** WHAT YOU WILL DO **
Here the job is to repeat the listing exactly, but not the pictures in it.

** PROVIDED MATERIAL **

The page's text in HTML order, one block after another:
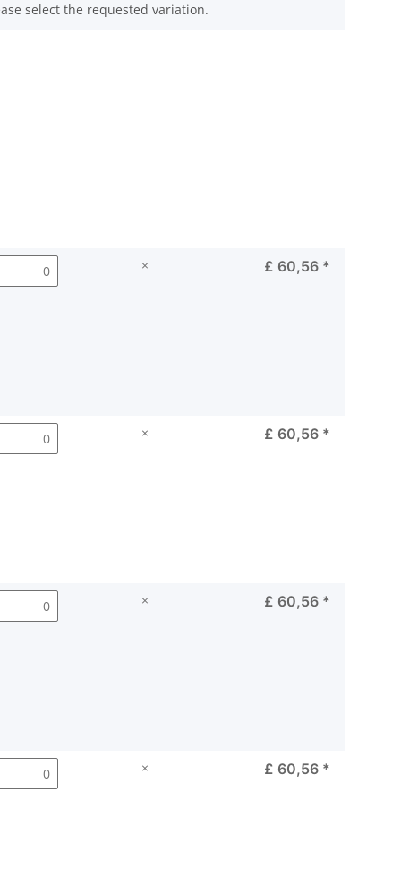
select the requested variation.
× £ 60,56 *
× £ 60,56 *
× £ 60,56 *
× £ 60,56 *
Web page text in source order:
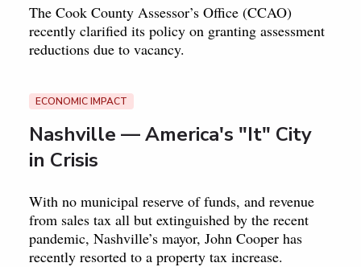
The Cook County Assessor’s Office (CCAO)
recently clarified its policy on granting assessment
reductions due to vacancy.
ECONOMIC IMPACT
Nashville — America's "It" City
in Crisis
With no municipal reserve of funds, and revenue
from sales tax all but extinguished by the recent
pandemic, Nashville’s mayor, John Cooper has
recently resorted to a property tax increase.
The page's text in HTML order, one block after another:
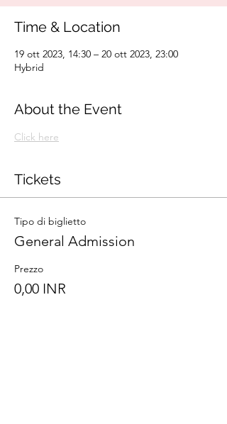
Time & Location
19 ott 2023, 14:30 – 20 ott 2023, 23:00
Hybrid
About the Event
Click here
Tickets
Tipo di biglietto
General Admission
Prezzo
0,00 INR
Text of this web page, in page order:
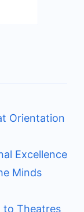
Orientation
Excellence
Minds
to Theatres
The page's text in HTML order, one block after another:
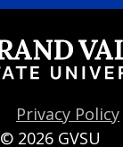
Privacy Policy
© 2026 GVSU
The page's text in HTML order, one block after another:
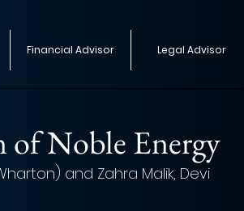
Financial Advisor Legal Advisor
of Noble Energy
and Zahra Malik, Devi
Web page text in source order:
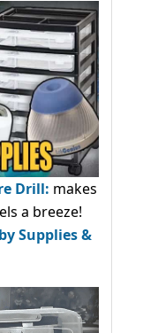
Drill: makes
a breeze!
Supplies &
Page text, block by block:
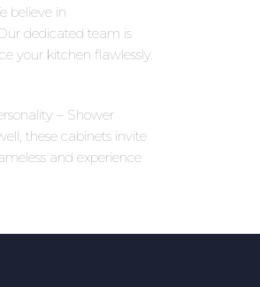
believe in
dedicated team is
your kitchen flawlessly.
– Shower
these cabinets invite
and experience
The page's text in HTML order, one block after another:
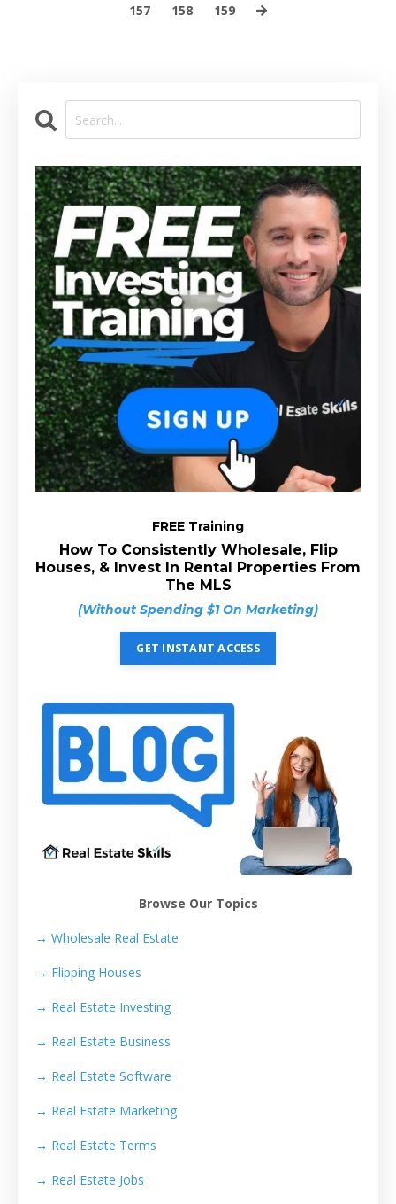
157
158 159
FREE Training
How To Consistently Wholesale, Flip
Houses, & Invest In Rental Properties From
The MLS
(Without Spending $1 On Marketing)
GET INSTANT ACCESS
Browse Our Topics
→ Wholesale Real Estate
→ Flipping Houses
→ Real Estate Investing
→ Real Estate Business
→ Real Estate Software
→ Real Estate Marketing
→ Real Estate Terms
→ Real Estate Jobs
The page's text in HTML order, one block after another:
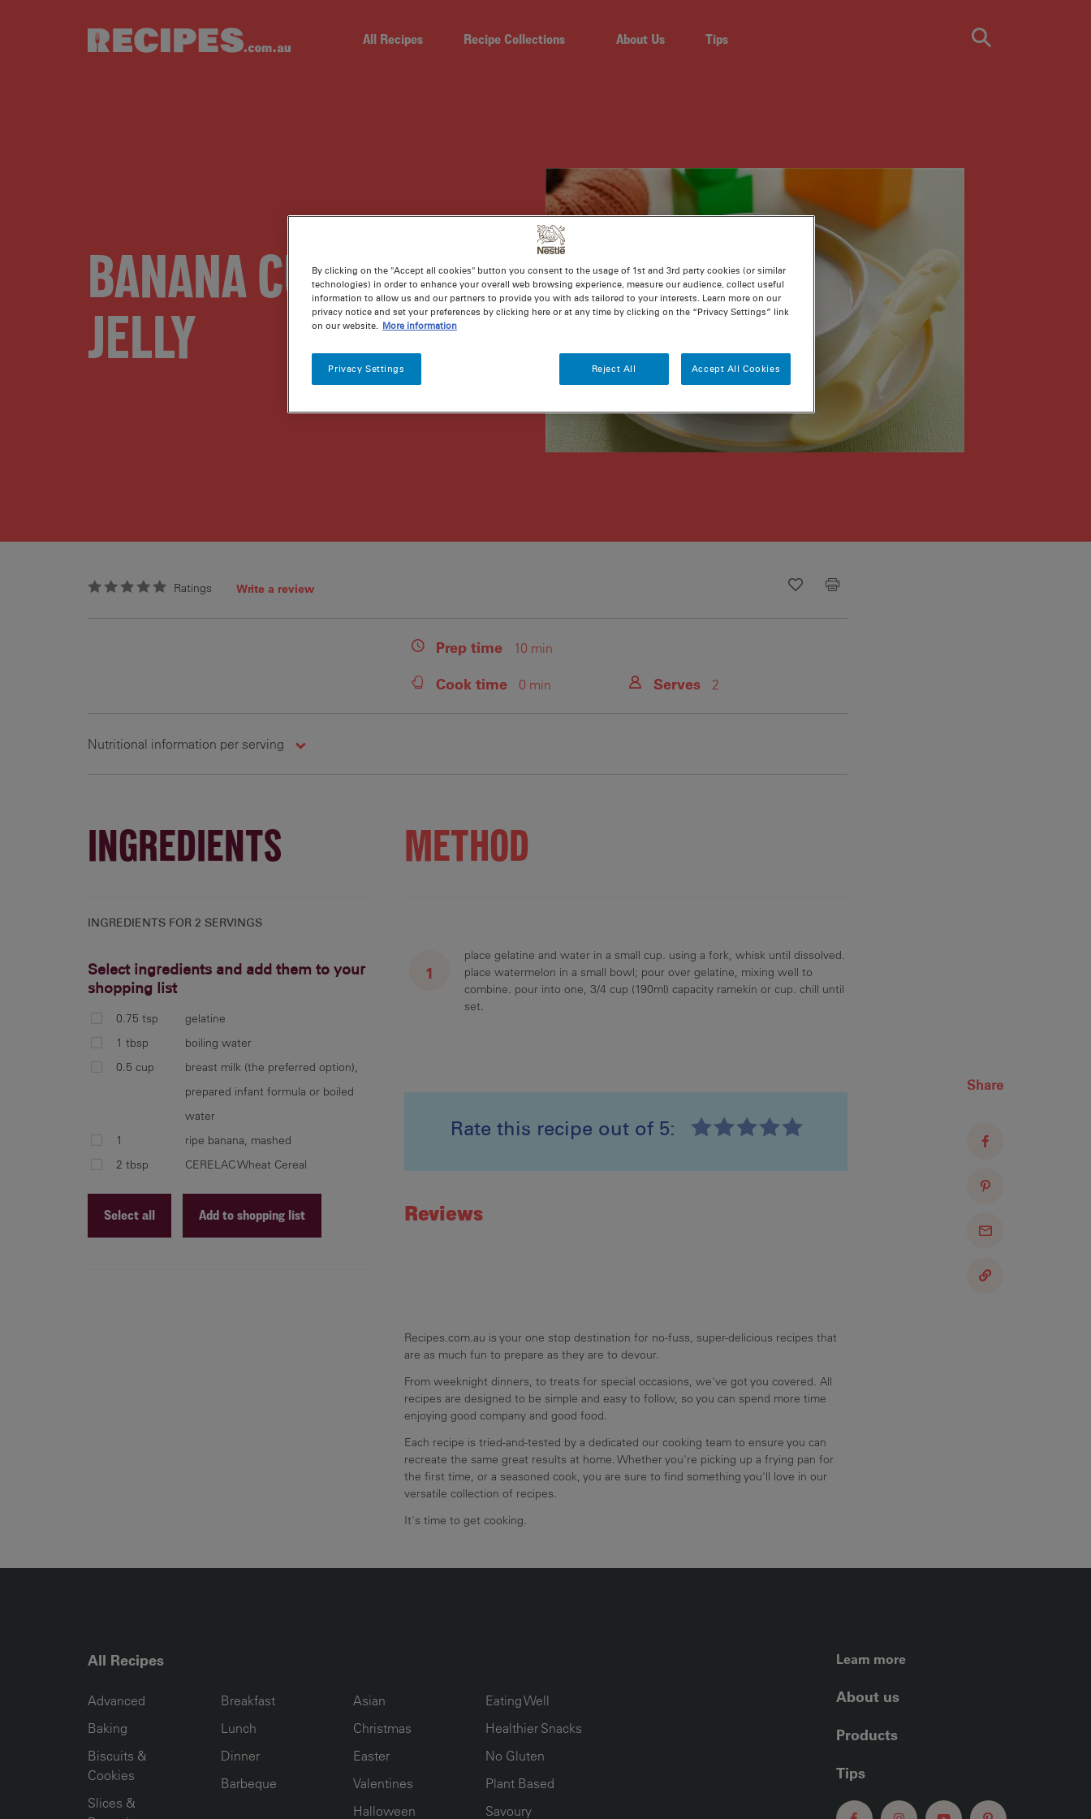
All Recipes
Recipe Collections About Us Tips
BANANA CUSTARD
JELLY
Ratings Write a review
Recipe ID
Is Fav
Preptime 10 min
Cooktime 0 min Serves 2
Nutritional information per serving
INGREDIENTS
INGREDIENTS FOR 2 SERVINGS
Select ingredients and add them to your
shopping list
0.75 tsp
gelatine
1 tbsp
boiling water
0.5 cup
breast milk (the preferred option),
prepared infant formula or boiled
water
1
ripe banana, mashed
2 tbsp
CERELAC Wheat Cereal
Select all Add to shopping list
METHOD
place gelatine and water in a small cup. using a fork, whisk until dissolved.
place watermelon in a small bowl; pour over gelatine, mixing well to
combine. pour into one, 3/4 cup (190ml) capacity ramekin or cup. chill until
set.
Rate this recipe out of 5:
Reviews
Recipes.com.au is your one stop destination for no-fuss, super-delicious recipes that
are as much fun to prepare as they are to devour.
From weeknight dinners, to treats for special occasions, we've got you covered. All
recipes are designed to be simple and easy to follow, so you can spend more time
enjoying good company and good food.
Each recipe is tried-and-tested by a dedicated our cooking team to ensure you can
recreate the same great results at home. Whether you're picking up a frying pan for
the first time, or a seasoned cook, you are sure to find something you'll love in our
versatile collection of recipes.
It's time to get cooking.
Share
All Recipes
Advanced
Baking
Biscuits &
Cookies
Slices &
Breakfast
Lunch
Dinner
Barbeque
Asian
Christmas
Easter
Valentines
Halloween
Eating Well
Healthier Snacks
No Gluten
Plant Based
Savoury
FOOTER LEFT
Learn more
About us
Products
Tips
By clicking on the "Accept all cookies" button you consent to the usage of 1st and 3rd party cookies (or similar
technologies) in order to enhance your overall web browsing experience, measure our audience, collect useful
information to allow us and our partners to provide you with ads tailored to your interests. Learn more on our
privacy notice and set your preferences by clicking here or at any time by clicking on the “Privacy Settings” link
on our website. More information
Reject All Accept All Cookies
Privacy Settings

** EXPECTED ANSWER **
The page's text in HTML order, one block after another:
select the requested variation.
× £ 60,56 *
× £ 60,56 *
× £ 60,56 *
× £ 60,56 *
Web page text in source order:
The Cook County Assessor’s Office (CCAO)
recently clarified its policy on granting assessment
reductions due to vacancy.
ECONOMIC IMPACT
Nashville — America's "It" City
in Crisis
With no municipal reserve of funds, and revenue
from sales tax all but extinguished by the recent
pandemic, Nashville’s mayor, John Cooper has
recently resorted to a property tax increase.
The page's text in HTML order, one block after another:
Time & Location
19 ott 2023, 14:30 – 20 ott 2023, 23:00
Hybrid
About the Event
Click here
Tickets
Tipo di biglietto
General Admission
Prezzo
0,00 INR
Text of this web page, in page order:
Orientation
Excellence
Minds
to Theatres
The page's text in HTML order, one block after another:
Privacy Policy
© 2026 GVSU
The page's text in HTML order, one block after another:
Financial Advisor Legal Advisor
of Noble Energy
and Zahra Malik, Devi
Web page text in source order:
Drill: makes
a breeze!
Supplies &
Page text, block by block:
believe in
dedicated team is
your kitchen flawlessly.
– Shower
these cabinets invite
and experience
The page's text in HTML order, one block after another:
157
158 159
FREE Training
How To Consistently Wholesale, Flip
Houses, & Invest In Rental Properties From
The MLS
(Without Spending $1 On Marketing)
GET INSTANT ACCESS
Browse Our Topics
→ Wholesale Real Estate
→ Flipping Houses
→ Real Estate Investing
→ Real Estate Business
→ Real Estate Software
→ Real Estate Marketing
→ Real Estate Terms
→ Real Estate Jobs
The page's text in HTML order, one block after another:
All Recipes
Recipe Collections About Us Tips
BANANA CUSTARD
JELLY
Ratings Write a review
Recipe ID
Is Fav
Preptime 10 min
Cooktime 0 min Serves 2
Nutritional information per serving
INGREDIENTS
INGREDIENTS FOR 2 SERVINGS
Select ingredients and add them to your
shopping list
0.75 tsp
gelatine
1 tbsp
boiling water
0.5 cup
breast milk (the preferred option),
prepared infant formula or boiled
water
1
ripe banana, mashed
2 tbsp
CERELAC Wheat Cereal
Select all Add to shopping list
METHOD
place gelatine and water in a small cup. using a fork, whisk until dissolved.
place watermelon in a small bowl; pour over gelatine, mixing well to
combine. pour into one, 3/4 cup (190ml) capacity ramekin or cup. chill until
set.
Rate this recipe out of 5:
Reviews
Recipes.com.au is your one stop destination for no-fuss, super-delicious recipes that
are as much fun to prepare as they are to devour.
From weeknight dinners, to treats for special occasions, we've got you covered. All
recipes are designed to be simple and easy to follow, so you can spend more time
enjoying good company and good food.
Each recipe is tried-and-tested by a dedicated our cooking team to ensure you can
recreate the same great results at home. Whether you're picking up a frying pan for
the first time, or a seasoned cook, you are sure to find something you'll love in our
versatile collection of recipes.
It's time to get cooking.
Share
All Recipes
Advanced
Baking
Biscuits &
Cookies
Slices &
Breakfast
Lunch
Dinner
Barbeque
Asian
Christmas
Easter
Valentines
Halloween
Eating Well
Healthier Snacks
No Gluten
Plant Based
Savoury
FOOTER LEFT
Learn more
About us
Products
Tips
By clicking on the "Accept all cookies" button you consent to the usage of 1st and 3rd party cookies (or similar
technologies) in order to enhance your overall web browsing experience, measure our audience, collect useful
information to allow us and our partners to provide you with ads tailored to your interests. Learn more on our
privacy notice and set your preferences by clicking here or at any time by clicking on the “Privacy Settings” link
on our website. More information
Reject All Accept All Cookies
Privacy Settings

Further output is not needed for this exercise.